- Task objective
Supply the number of lines in the listing below in which the word "City" occurs, and nothing else.

- The records
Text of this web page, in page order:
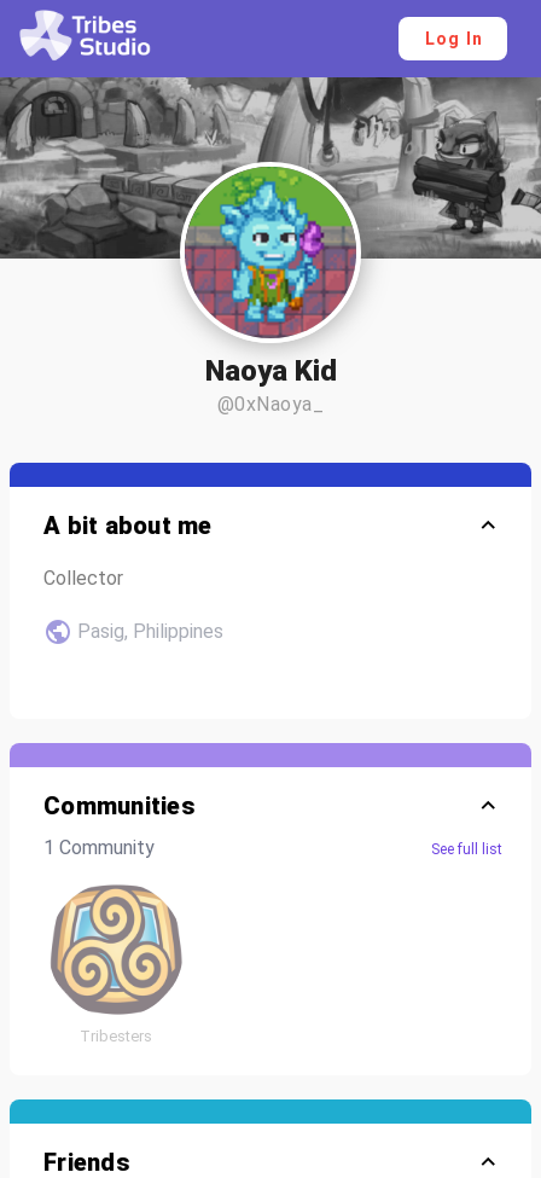
Log In
Naoya Kid
@0xNaoya_
A bit about me
Collector
Pasig, Philippines
Communities
1 Community See full list
Tribesters
Friends
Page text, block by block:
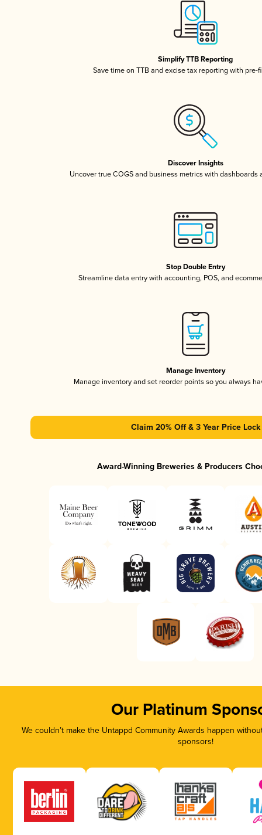
Simplify TTB Reporting
Save time on TTB and excise tax reporting with pre-
Discover Insights
Uncover true COGS and business metrics with dashboards
Stop Double Entry
Streamline data entry with accounting, POS, and
Manage Inventory
Manage inventory and set reorder points so you always
Claim 20% Off & 3 Year Price Lock
Award-Winning Breweries & Producers
Our Platinum
We couldn’t make the Untappd Community Awards happen
sponsors!
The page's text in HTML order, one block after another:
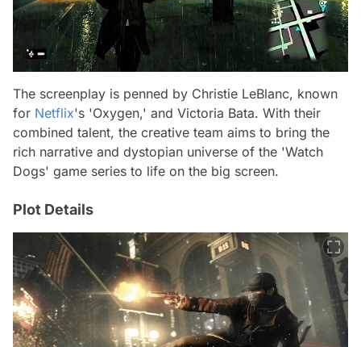
The screenplay is penned by Christie LeBlanc, known
for Netflix's 'Oxygen,' and Victoria Bata. With their
combined talent, the creative team aims to bring the
rich narrative and dystopian universe of the 'Watch
Dogs' game series to life on the big screen.
Plot Details
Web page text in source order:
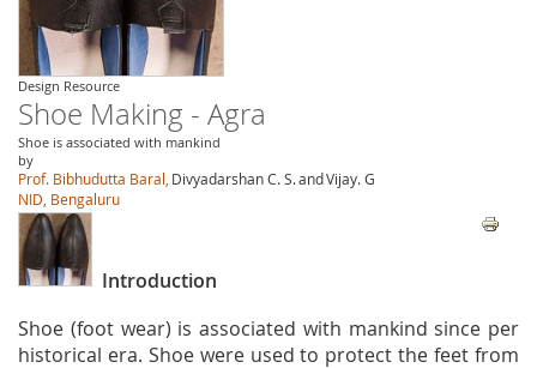
Design Resource
Shoe Making - Agra
Shoe is associated with mankind
by
Prof. Bibhudutta Baral, Divyadarshan C. S.andVijay. G
NID, Bengaluru
Introduction
Shoe (foot wear) is associated with mankind since per
historical era. Shoe were used to protect the feet from
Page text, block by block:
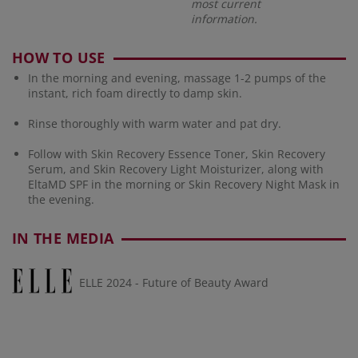
most current
information.
HOW TO USE
In the morning and evening, massage 1-2 pumps of the
instant, rich foam directly to damp skin.
Rinse thoroughly with warm water and pat dry.
Follow with Skin Recovery Essence Toner, Skin Recovery
Serum, and Skin Recovery Light Moisturizer, along with
EltaMD SPF in the morning or Skin Recovery Night Mask in
the evening.
IN THE MEDIA
ELLE 2024 - Future of Beauty Award
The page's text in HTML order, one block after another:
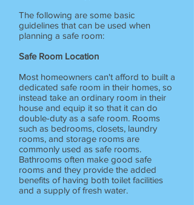
The following are some basic
guidelines that can be used when
planning a safe room:
Safe Room Location
Most homeowners can't afford to built a
dedicated safe room in their homes, so
instead take an ordinary room in their
house and equip it so that it can do
double-duty as a safe room. Rooms
such as bedrooms, closets, laundry
rooms, and storage rooms are
commonly used as safe rooms.
Bathrooms often make good safe
rooms and they provide the added
benefits of having both toilet facilities
and a supply of fresh water.
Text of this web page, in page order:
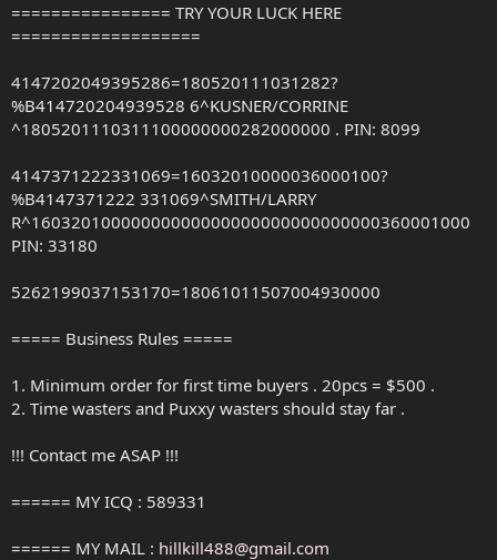
================ TRY YOUR LUCK HERE
===================
4147202049395286=180520111031282?
%B414720204939528 6^KUSNER/CORRINE
^1805201110311100000000282000000 . PIN: 8099
4147371222331069=16032010000036000100?
%B4147371222 331069^SMITH/LARRY
R^16032010000000000000000000000000000360001000
PIN: 33180
5262199037153170=18061011507004930000
===== Business Rules =====
1. Minimum order for first time buyers . 20pcs = $500 .
2. Time wasters and Puxxy wasters should stay far .
!!! Contact me ASAP !!!
====== MY ICQ : 589331
====== MY MAIL : hillkill488@gmail.com
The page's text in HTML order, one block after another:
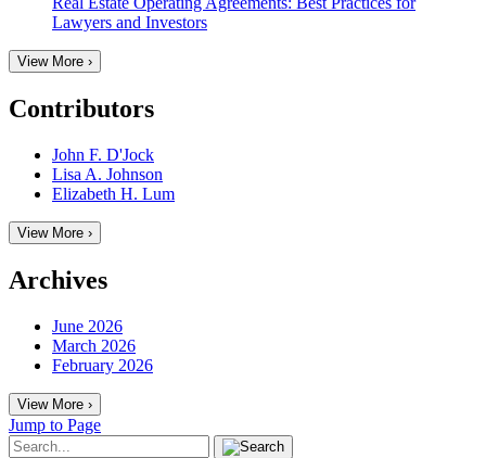
Lawyers and Investors
View More ›
Contributors
John F. D'Jock
Lisa A. Johnson
Elizabeth H. Lum
View More ›
Archives
June 2026
March 2026
February 2026
View More ›
Jump to Page
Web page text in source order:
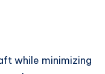
while minimizing
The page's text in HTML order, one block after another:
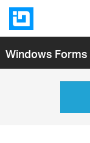
Windows Forms
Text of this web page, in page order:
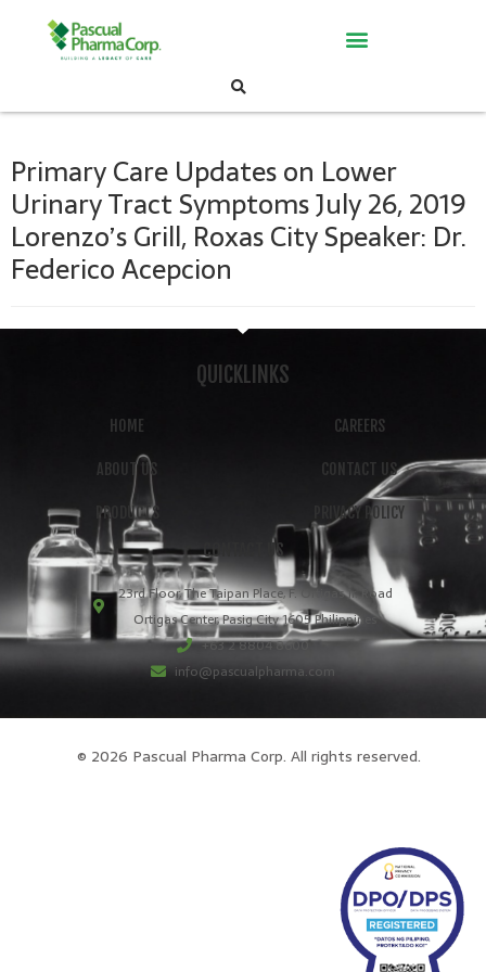
Primary Care Updates on Lower
Urinary Tract Symptoms July 26, 2019
Lorenzo’s Grill, Roxas City Speaker: Dr.
Federico Acepcion
QUICKLINKS
HOME
ABOUT US
PRODUCTS
CAREERS
CONTACT US
PRIVACY POLICY
CONTACT US
23rd Floor, The Taipan Place, F. Ortigas Jr. Road
Ortigas Center, Pasig City 1605 Philippines
+63 2 8804 8600
info@pascualpharma.com
© 2026 Pascual Pharma Corp. All rights reserved.
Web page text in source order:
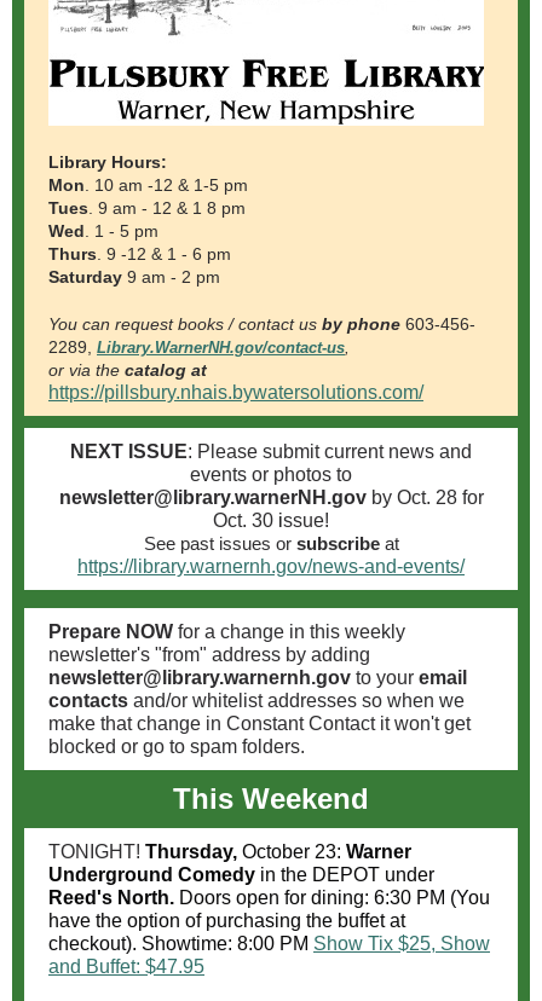
Library Hours:
Mon . 10 am -12 & 1-5 pm
Tues . 9 am - 12 & 1 8 pm
Wed . 1 - 5 pm
Thurs . 9 -12 & 1 - 6 pm
Saturday 9 am - 2 pm
You can request books / contact us by phone 603-456-
2289, Library.WarnerNH.gov/contact-us,
or via the catalog at
https://pillsbury.nhais.bywatersolutions.com/
NEXT ISSUE: Please submit current news and
events or photos to
newsletter@library.warnerNH.gov by Oct. 28 for
Oct. 30 issue!
See past issues or subscribeat
https://library.warnernh.gov/news-and-events/
Prepare NOW for a change in this weekly
newsletter's "from" address by adding
newsletter@library.warnernh.gov to your email
contacts and/or whitelist addresses so when we
make that change in Constant Contact it won't get
blocked or go to spam folders.
This Weekend
TONIGHT! Thursday, October 23: Warner
Underground Comedy in the DEPOT under
Reed's North. Doors open for dining: 6:30 PM (You
have the option of purchasing the buffet at
checkout). Showtime: 8:00 PM Show Tix $25, Show
and Buffet: $47.95
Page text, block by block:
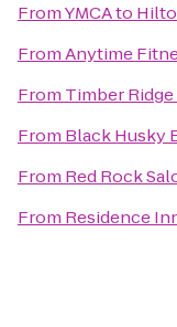
FromYMCAto
FromAnytime
From Timber
From Black Husky
From Red Rock
From Residence
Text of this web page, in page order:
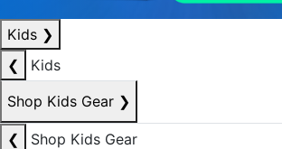
Kids ❯
❮
Kids
Shop Kids Gear ❯
❮
Shop Kids Gear
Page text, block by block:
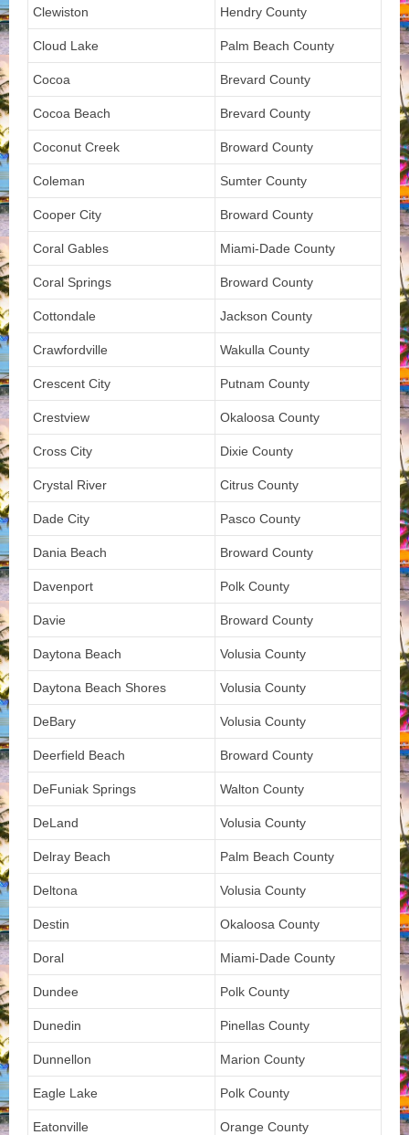
Clewiston Hendry County
Cloud Lake Palm Beach County
Cocoa Brevard County
Cocoa Beach Brevard County
Coconut Creek Broward County
Coleman Sumter County
Cooper City Broward County
Coral Gables Miami-Dade County
Coral Springs Broward County
Cottondale Jackson County
Crawfordville Wakulla County
Crescent City Putnam County
Crestview Okaloosa County
Cross City Dixie County
Crystal River Citrus County
Dade City Pasco County
Dania Beach Broward County
Davenport Polk County
Davie Broward County
Daytona Beach Volusia County
Daytona Beach Shores Volusia County
DeBary Volusia County
Deerfield Beach Broward County
DeFuniak Springs Walton County
DeLand Volusia County
Delray Beach Palm Beach County
Deltona Volusia County
Destin Okaloosa County
Doral Miami-Dade County
Dundee Polk County
Dunedin Pinellas County
Dunnellon Marion County
Eagle Lake Polk County
Eatonville Orange County
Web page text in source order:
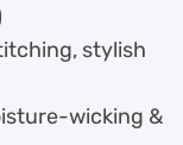
stylish
wicking &
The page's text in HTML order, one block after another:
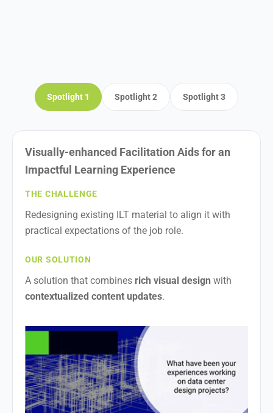
Spotlight 1 Spotlight 2 Spotlight 3
Visually-enhanced Facilitation Aids for an
Impactful Learning Experience
THE CHALLENGE
Redesigning existing ILT material to align it with
practical expectations of the job role.
OUR SOLUTION
A solution that combines rich visual design with
contextualized content updates.
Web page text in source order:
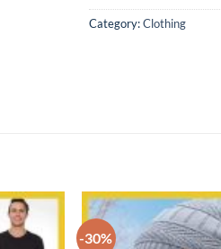
Category:Clothing
-30%
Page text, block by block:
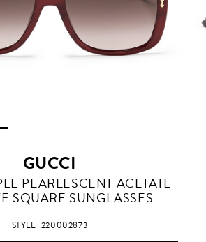
GUCCI
PEARLESCENT ACETATE
SQUARE SUNGLASSES
STYLE 220002873
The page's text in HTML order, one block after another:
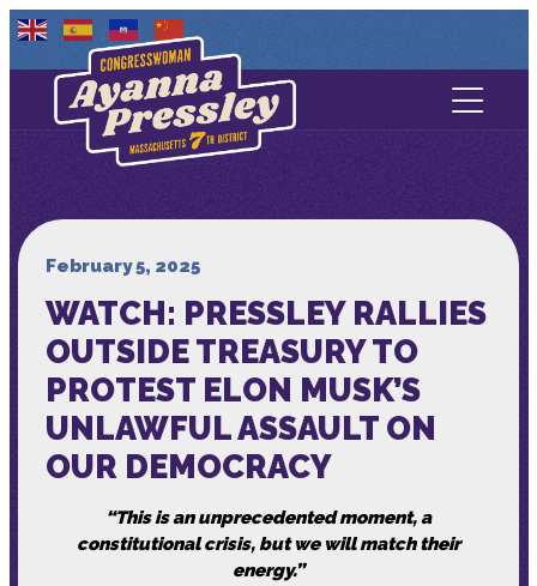
Contact Us
About
Media
February 5, 2025
WATCH: PRESSLEY RALLIES
OUTSIDE TREASURY TO
PROTEST ELON MUSK’S
UNLAWFUL ASSAULT ON
OUR DEMOCRACY
“This is an unprecedented moment, a
constitutional crisis, but we will match their
energy.”
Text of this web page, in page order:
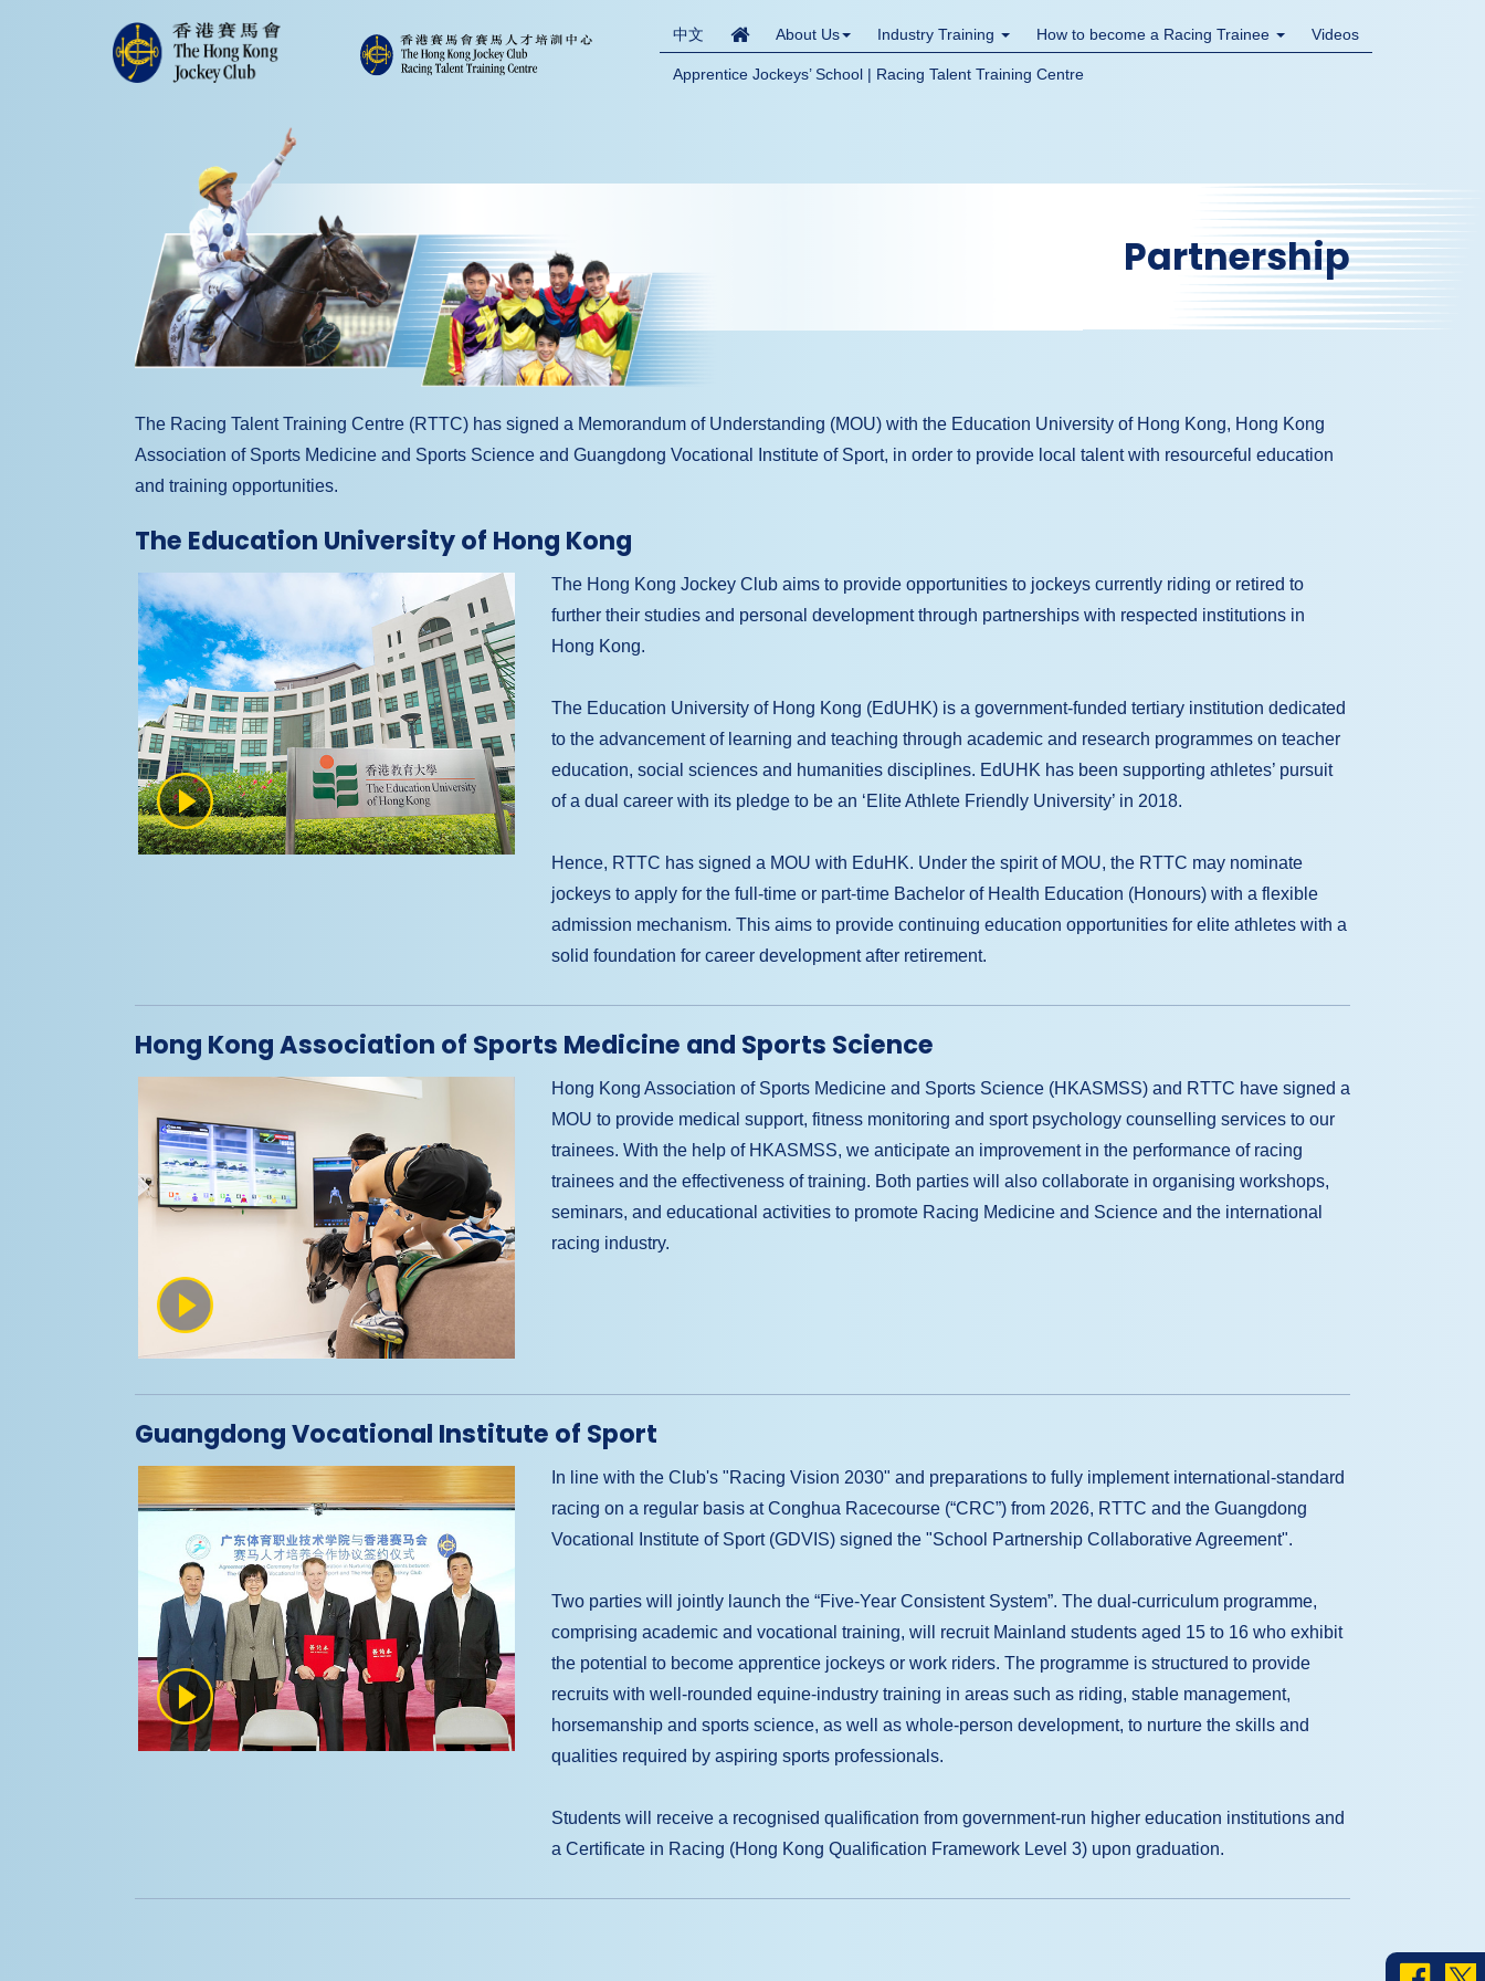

- Exercise response
6